- Activity -
Please give the listing again in full, leaving out its images.

- Supplied material -
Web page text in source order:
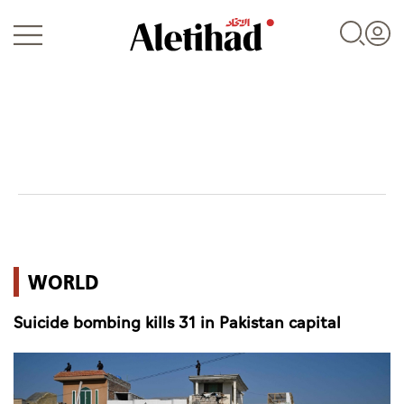
World
Business
WORLD
Suicide bombing kills 31 in Pakistan capital
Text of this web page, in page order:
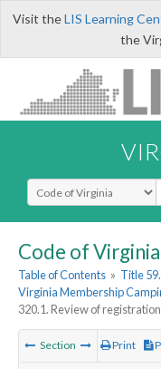
Visit theLIS Learning
the
Select Search Type
Code of Virginia
Table of Contents » Title
Virginia Membership
320.1. Review of
Section Print
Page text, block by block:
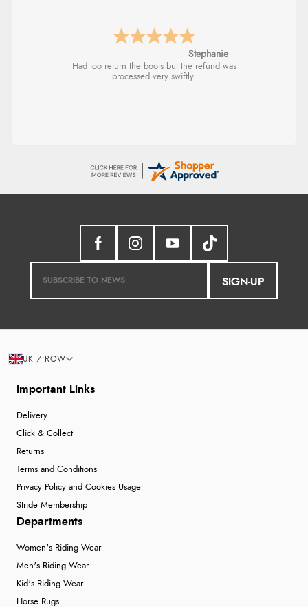
Stephanie
Had too return the boots but the refund was
processed very swiftly.
SIGN-UP
Important Links
Delivery
Click & Collect
Returns
Terms and Conditions
Privacy Policy and Cookies Usage
Stride Membership
Departments
Women's Riding Wear
Men's Riding Wear
Kid's Riding Wear
Horse Rugs
UK / ROW
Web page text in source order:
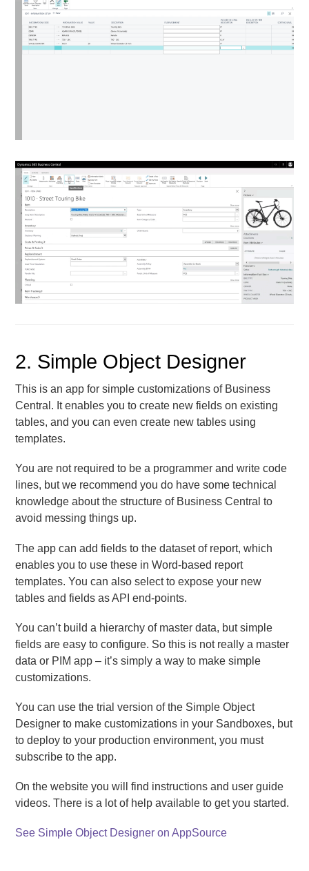
2. Simple Object Designer
This is an app for simple customizations of Business
Central. It enables you to create new fields on existing
tables, and you can even create new tables using
templates.
You are not required to be a programmer and write code
lines, but we recommend you do have some technical
knowledge about the structure of Business Central to
avoid messing things up.
The app can add fields to the dataset of report, which
enables you to use these in Word-based report
templates. You can also select to expose your new
tables and fields as API end-points.
You can’t build a hierarchy of master data, but simple
fields are easy to configure. So this is not really a master
data or PIM app – it’s simply a way to make simple
customizations.
You can use the trial version of the Simple Object
Designer to make customizations in your Sandboxes, but
to deploy to your production environment, you must
subscribe to the app.
On the website you will find instructions and user guide
videos. There is a lot of help available to get you started.
See Simple Object Designer on AppSource
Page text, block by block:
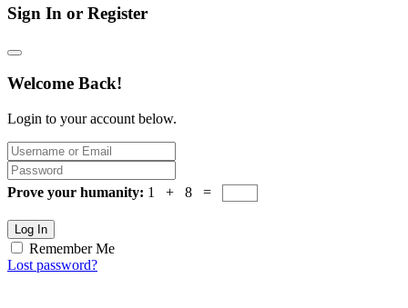
Sign In or Register
Welcome Back!
Login to your account below.
Prove your humanity: 1 + 8 =
Log In
Remember Me
Lost password?
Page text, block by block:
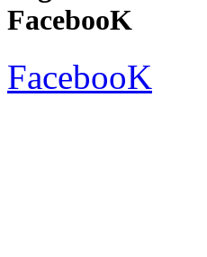
FacebooK
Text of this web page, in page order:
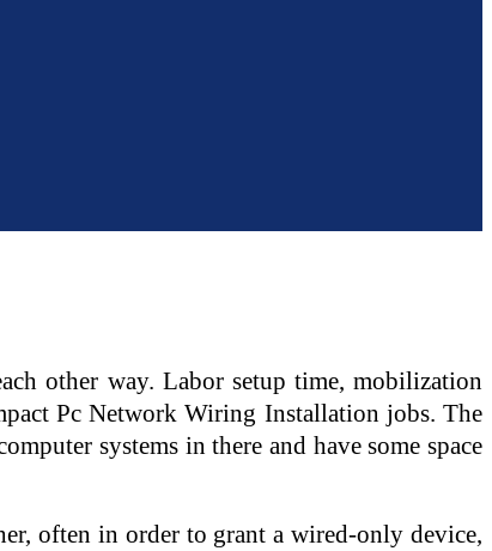
other way. Labor setup time, mobilization
Pc Network Wiring Installation jobs. The
systems in there and have some space
often in order to grant a wired-only device,
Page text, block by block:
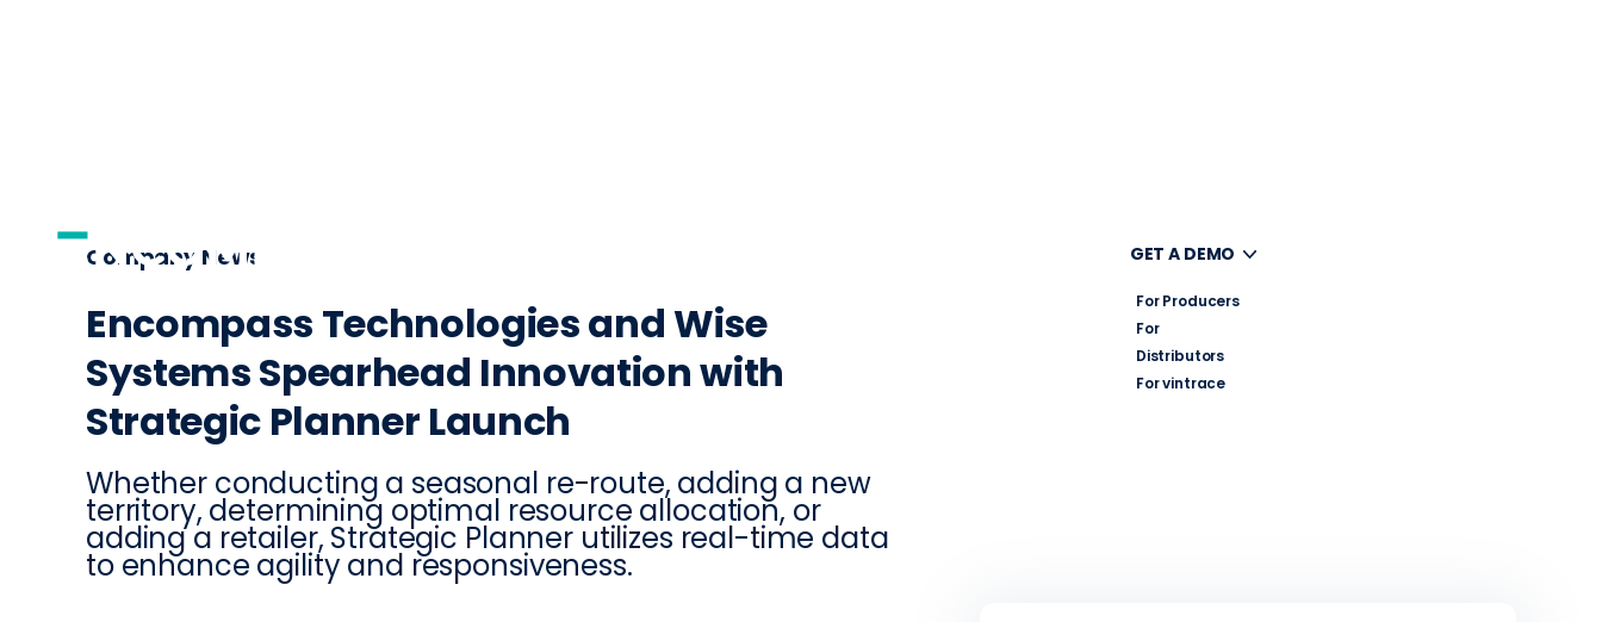
GET A DEMO
For Producers
For
Distributors
For vintrace
Company News
Encompass Technologies and Wise
Systems Spearhead Innovation with
Strategic Planner Launch
Whether conducting a seasonal re-route, adding a new
territory, determining optimal resource allocation, or
adding a retailer, Strategic Planner utilizes real-time data
to enhance agility and responsiveness.
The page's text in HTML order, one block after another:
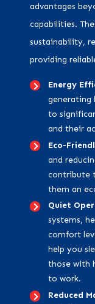
advantages
capabilities.
sustainability,
providing
Energy
generating
to
and their
Eco-
and
contribute
them an
Quiet
systems,
comfort
help you
those with
to work.
Reduced
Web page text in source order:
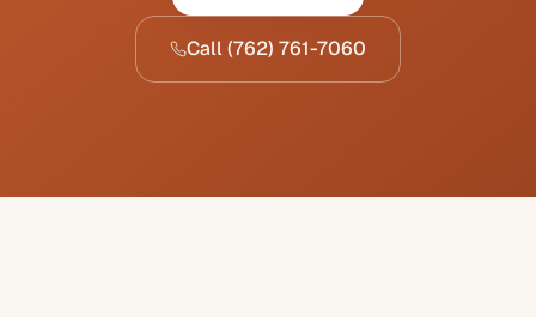
Call(762) 761-7060
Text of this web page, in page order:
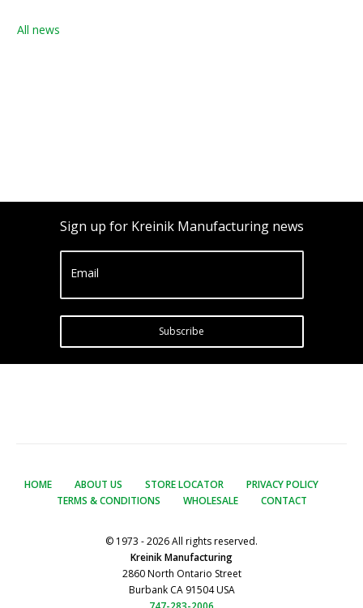
All news
Sign up for Kreinik Manufacturing news
Email
Subscribe
HOME ABOUT US STORE LOCATOR
PRIVACY POLICY
TERMS & CONDITIONS
WHOLESALE CONTACT
© 1973 - 2026 All rights reserved.
Kreinik Manufacturing
2860 North Ontario Street
Burbank CA 91504 USA
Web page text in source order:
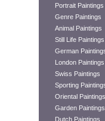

- Answer space -
Web page text in source order:
World
Business
WORLD
Suicide bombing kills 31 in Pakistan capital
Text of this web page, in page order:
Visit theLIS Learning
the
Select Search Type
Code of Virginia
Table of Contents » Title
Virginia Membership
320.1. Review of
Section Print
Page text, block by block:
Stephanie
Had too return the boots but the refund was
processed very swiftly.
SIGN-UP
Important Links
Delivery
Click & Collect
Returns
Terms and Conditions
Privacy Policy and Cookies Usage
Stride Membership
Departments
Women's Riding Wear
Men's Riding Wear
Kid's Riding Wear
Horse Rugs
UK / ROW
Web page text in source order:
2. Simple Object Designer
This is an app for simple customizations of Business
Central. It enables you to create new fields on existing
tables, and you can even create new tables using
templates.
You are not required to be a programmer and write code
lines, but we recommend you do have some technical
knowledge about the structure of Business Central to
avoid messing things up.
The app can add fields to the dataset of report, which
enables you to use these in Word-based report
templates. You can also select to expose your new
tables and fields as API end-points.
You can’t build a hierarchy of master data, but simple
fields are easy to configure. So this is not really a master
data or PIM app – it’s simply a way to make simple
customizations.
You can use the trial version of the Simple Object
Designer to make customizations in your Sandboxes, but
to deploy to your production environment, you must
subscribe to the app.
On the website you will find instructions and user guide
videos. There is a lot of help available to get you started.
See Simple Object Designer on AppSource
Page text, block by block:
Sign In or Register
Welcome Back!
Login to your account below.
Prove your humanity: 1 + 8 =
Log In
Remember Me
Lost password?
Page text, block by block:
FacebooK
Text of this web page, in page order:
other way. Labor setup time, mobilization
Pc Network Wiring Installation jobs. The
systems in there and have some space
often in order to grant a wired-only device,
Page text, block by block:
GET A DEMO
For Producers
For
Distributors
For vintrace
Company News
Encompass Technologies and Wise
Systems Spearhead Innovation with
Strategic Planner Launch
Whether conducting a seasonal re-route, adding a new
territory, determining optimal resource allocation, or
adding a retailer, Strategic Planner utilizes real-time data
to enhance agility and responsiveness.
The page's text in HTML order, one block after another:
advantages
capabilities.
sustainability,
providing
Energy
generating
to
and their
Eco-
and
contribute
them an
Quiet
systems,
comfort
help you
those with
to work.
Reduced
Web page text in source order:
Call(762) 761-7060
Text of this web page, in page order:
All news
Sign up for Kreinik Manufacturing news
Email
Subscribe
HOME ABOUT US STORE LOCATOR
PRIVACY POLICY
TERMS & CONDITIONS
WHOLESALE CONTACT
© 1973 - 2026 All rights reserved.
Kreinik Manufacturing
2860 North Ontario Street
Burbank CA 91504 USA
Web page text in source order:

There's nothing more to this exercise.